### Problem details
In the records below, pick out all lines containing the word "Affairs".

━━━━━━━━━━

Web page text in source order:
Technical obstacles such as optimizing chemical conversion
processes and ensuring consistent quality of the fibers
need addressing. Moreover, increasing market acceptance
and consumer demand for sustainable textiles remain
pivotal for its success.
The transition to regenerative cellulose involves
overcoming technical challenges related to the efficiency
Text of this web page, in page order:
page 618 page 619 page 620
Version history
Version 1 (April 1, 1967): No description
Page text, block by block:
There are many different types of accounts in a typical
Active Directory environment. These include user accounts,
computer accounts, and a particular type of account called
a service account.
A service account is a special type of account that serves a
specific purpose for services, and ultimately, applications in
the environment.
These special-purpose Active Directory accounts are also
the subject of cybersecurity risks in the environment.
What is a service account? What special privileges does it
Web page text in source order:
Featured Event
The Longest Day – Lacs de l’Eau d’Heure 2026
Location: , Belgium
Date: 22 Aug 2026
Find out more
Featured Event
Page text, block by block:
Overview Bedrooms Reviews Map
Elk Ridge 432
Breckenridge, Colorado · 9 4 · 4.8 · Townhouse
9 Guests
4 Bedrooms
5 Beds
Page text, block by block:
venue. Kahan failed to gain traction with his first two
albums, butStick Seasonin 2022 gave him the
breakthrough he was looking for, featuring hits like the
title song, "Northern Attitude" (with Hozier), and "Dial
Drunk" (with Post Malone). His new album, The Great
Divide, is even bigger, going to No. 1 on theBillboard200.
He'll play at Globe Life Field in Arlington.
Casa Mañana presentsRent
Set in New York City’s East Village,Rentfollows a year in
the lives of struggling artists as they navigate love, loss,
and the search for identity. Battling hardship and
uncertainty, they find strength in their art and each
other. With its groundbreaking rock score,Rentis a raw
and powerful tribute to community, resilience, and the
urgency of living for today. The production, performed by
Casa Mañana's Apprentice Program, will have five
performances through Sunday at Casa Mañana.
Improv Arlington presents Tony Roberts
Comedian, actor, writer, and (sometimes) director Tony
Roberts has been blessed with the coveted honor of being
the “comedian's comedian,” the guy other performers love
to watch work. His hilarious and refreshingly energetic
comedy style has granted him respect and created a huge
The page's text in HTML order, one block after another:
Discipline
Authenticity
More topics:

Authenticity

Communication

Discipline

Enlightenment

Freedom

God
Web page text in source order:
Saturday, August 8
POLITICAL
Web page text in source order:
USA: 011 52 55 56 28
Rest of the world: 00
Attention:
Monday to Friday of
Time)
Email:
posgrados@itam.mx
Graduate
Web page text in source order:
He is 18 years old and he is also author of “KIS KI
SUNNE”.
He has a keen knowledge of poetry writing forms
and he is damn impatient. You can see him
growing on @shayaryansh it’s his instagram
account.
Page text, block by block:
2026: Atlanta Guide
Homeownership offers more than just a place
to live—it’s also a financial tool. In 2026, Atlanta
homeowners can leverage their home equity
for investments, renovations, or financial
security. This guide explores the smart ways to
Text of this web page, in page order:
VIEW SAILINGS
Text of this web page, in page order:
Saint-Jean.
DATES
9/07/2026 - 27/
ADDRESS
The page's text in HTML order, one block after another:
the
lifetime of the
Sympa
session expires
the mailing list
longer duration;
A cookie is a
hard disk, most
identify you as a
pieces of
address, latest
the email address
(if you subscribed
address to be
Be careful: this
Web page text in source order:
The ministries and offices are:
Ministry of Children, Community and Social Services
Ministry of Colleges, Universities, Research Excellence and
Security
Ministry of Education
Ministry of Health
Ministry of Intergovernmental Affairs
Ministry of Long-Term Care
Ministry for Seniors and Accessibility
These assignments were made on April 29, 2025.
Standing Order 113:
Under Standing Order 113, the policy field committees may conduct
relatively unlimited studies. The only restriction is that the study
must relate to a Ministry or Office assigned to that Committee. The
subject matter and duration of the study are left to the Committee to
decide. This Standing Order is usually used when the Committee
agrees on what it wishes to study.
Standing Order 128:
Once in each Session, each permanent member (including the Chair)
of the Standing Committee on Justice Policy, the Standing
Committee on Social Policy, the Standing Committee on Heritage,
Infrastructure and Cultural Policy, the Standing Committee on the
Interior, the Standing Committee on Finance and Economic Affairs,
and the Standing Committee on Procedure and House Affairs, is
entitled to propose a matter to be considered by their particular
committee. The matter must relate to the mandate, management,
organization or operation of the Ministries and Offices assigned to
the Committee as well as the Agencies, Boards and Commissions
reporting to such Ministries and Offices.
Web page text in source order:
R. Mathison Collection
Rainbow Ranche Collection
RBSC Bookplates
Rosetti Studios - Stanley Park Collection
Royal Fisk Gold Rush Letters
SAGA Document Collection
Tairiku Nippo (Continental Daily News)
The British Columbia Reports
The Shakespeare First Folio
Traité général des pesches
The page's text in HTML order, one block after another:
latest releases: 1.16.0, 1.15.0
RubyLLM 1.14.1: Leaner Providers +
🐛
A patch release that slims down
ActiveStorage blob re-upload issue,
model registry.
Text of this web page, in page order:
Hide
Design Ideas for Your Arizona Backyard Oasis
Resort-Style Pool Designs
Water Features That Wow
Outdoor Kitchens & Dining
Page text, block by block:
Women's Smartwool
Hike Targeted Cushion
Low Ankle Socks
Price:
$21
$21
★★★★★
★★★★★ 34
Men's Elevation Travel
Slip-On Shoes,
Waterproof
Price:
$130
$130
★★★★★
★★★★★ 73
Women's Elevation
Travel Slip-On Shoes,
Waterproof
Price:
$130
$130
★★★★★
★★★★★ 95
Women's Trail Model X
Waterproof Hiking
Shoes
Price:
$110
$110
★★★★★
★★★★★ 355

━━━━━━━━━━

### Answer box
Ministry of Intergovernmental Affairs
Interior, the Standing Committee on Finance and Economic Affairs,
and the Standing Committee on Procedure and House Affairs, is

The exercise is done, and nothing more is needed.